I'm formalizing this paper in a proof assistant. On page 14, you can find a proof of a property called dichotomy. It is useful to stablish the group law for this curves. However, I'm not understanding the argument used:
Here if I assumed that $p \equiv 0 \mod S$ is equivalent to $p = 0$ it would be easy to deduce $(a_0,b_0) = \pm (b_1,a_1)$ since the first equality is saying $a_0 = \pm b_1, a_1 = \pm b_0$ and the last equality is saying that this two equalities have the same sign.

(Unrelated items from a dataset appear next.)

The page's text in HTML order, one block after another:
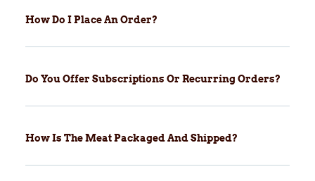
How Do I Place An Order?
Do You Offer Subscriptions Or Recurring Orders?
How Is The Meat Packaged And Shipped?
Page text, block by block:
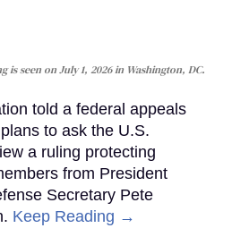
is seen on July 1, 2026 in Washington, DC.
told a federal appeals
to ask the U.S.
a ruling protecting
from President
Secretary Pete
Keep Reading →
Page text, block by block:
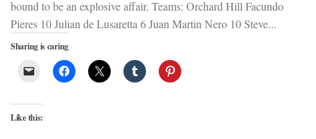
bound to be an explosive affair. Teams: Orchard Hill Facundo
Pieres 10 Julian de Lusaretta 6 Juan Martin Nero 10 Steve...
Sharing is caring
Like this:
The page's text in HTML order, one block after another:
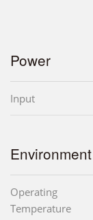
Power
Input
Environment
Operating
Temperature
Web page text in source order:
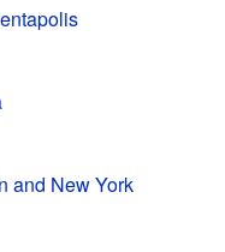
and New York
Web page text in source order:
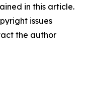
in this article.
issues
the author
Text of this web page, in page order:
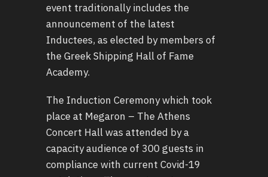
event traditionally includes the
announcement of the latest
Inductees, as elected by members of
the Greek Shipping Hall of Fame
Academy.
The Induction Ceremony which took
place at Megaron – The Athens
Concert Hall was attended by a
capacity audience of 300 guests in
compliance with current Covid-19
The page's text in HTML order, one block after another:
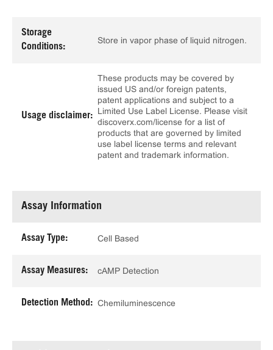
Storage
Conditions:
Store in vapor phase of liquid nitrogen.
Usage disclaimer:
These products may be covered by
issued US and/or foreign patents,
patent applications and subject to a
Limited Use Label License. Please visit
discoverx.com/license for a list of
products that are governed by limited
use label license terms and relevant
patent and trademark information.
Assay Information
Assay Type: Cell Based
Assay Measures: cAMP Detection
Detection Method: Chemiluminescence

However, it is obvious that $p \equiv 0 \mod S$ is not equivalent to $p = 0$. I have several questions:
- Why does the author choose the ideal generated by $e_1,e_2,\delta',\ldots$. How does the reduction modulo $S$ justify the last equality?
- What is the role of $q$ in the polynomial $qx_0x_1y_0y_1 - 1$? It is not specified in the paper nor in the Mathematica computations.
Edit
Some progress:
Note that $e_1,e_2,\delta',\delta_{\pm}$ are zero. If the last one was zero also there should be no problem in establishing the property.
The coordinate ring of $E^\circ$ is the coordinate ring S of $E_{aff}$ with x and y inverted, which is S[q]/(q x y - 1), where q is a fresh variable. (In other words, q is the inverse of x*y.)